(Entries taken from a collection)
:::::

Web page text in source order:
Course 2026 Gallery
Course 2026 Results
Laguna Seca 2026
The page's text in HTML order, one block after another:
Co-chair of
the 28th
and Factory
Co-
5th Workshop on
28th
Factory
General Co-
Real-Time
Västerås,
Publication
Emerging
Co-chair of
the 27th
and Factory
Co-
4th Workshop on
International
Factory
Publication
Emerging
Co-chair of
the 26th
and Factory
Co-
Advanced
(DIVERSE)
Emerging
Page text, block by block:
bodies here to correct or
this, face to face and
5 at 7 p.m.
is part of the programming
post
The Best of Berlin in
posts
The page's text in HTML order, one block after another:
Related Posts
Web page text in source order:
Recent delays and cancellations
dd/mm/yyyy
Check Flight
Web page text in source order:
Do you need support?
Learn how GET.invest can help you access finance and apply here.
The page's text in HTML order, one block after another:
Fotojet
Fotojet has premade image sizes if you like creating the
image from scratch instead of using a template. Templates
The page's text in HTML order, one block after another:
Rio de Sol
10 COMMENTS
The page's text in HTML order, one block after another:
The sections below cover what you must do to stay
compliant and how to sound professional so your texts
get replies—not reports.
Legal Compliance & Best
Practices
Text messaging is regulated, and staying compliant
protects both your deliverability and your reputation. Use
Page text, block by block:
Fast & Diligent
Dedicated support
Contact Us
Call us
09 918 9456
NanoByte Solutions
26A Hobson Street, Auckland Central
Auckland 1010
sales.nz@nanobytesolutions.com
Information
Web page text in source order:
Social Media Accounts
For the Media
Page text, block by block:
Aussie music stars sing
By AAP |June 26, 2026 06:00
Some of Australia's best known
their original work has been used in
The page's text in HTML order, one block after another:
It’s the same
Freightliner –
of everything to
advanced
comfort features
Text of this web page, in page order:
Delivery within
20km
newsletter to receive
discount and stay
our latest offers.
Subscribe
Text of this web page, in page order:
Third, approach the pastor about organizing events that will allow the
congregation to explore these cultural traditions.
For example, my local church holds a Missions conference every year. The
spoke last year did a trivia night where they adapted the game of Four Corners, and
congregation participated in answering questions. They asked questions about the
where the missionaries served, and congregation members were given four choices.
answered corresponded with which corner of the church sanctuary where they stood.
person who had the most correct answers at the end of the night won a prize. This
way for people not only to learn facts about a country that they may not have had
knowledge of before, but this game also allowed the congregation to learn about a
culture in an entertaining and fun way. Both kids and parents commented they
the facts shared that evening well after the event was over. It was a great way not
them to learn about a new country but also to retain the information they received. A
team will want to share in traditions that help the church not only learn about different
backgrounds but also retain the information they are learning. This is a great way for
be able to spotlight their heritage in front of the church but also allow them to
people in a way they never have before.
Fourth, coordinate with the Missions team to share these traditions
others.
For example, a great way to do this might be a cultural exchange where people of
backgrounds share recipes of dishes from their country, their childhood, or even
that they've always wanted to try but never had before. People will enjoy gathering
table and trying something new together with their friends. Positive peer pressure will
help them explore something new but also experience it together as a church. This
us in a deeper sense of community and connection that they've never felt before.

:::::

● EXERCISE DETAILS: Repeat each record word for word.

● ANSWER TO THIS EXERCISE:
Web page text in source order:
Course 2026 Gallery
Course 2026 Results
Laguna Seca 2026
The page's text in HTML order, one block after another:
Co-chair of
the 28th
and Factory
Co-
5th Workshop on
28th
Factory
General Co-
Real-Time
Västerås,
Publication
Emerging
Co-chair of
the 27th
and Factory
Co-
4th Workshop on
International
Factory
Publication
Emerging
Co-chair of
the 26th
and Factory
Co-
Advanced
(DIVERSE)
Emerging
Page text, block by block:
bodies here to correct or
this, face to face and
5 at 7 p.m.
is part of the programming
post
The Best of Berlin in
posts
The page's text in HTML order, one block after another:
Related Posts
Web page text in source order:
Recent delays and cancellations
dd/mm/yyyy
Check Flight
Web page text in source order:
Do you need support?
Learn how GET.invest can help you access finance and apply here.
The page's text in HTML order, one block after another:
Fotojet
Fotojet has premade image sizes if you like creating the
image from scratch instead of using a template. Templates
The page's text in HTML order, one block after another:
Rio de Sol
10 COMMENTS
The page's text in HTML order, one block after another:
The sections below cover what you must do to stay
compliant and how to sound professional so your texts
get replies—not reports.
Legal Compliance & Best
Practices
Text messaging is regulated, and staying compliant
protects both your deliverability and your reputation. Use
Page text, block by block:
Fast & Diligent
Dedicated support
Contact Us
Call us
09 918 9456
NanoByte Solutions
26A Hobson Street, Auckland Central
Auckland 1010
sales.nz@nanobytesolutions.com
Information
Web page text in source order:
Social Media Accounts
For the Media
Page text, block by block:
Aussie music stars sing
By AAP |June 26, 2026 06:00
Some of Australia's best known
their original work has been used in
The page's text in HTML order, one block after another:
It’s the same
Freightliner –
of everything to
advanced
comfort features
Text of this web page, in page order:
Delivery within
20km
newsletter to receive
discount and stay
our latest offers.
Subscribe
Text of this web page, in page order:
Third, approach the pastor about organizing events that will allow the
congregation to explore these cultural traditions.
For example, my local church holds a Missions conference every year. The
spoke last year did a trivia night where they adapted the game of Four Corners, and
congregation participated in answering questions. They asked questions about the
where the missionaries served, and congregation members were given four choices.
answered corresponded with which corner of the church sanctuary where they stood.
person who had the most correct answers at the end of the night won a prize. This
way for people not only to learn facts about a country that they may not have had
knowledge of before, but this game also allowed the congregation to learn about a
culture in an entertaining and fun way. Both kids and parents commented they
the facts shared that evening well after the event was over. It was a great way not
them to learn about a new country but also to retain the information they received. A
team will want to share in traditions that help the church not only learn about different
backgrounds but also retain the information they are learning. This is a great way for
be able to spotlight their heritage in front of the church but also allow them to
people in a way they never have before.
Fourth, coordinate with the Missions team to share these traditions
others.
For example, a great way to do this might be a cultural exchange where people of
backgrounds share recipes of dishes from their country, their childhood, or even
that they've always wanted to try but never had before. People will enjoy gathering
table and trying something new together with their friends. Positive peer pressure will
help them explore something new but also experience it together as a church. This
us in a deeper sense of community and connection that they've never felt before.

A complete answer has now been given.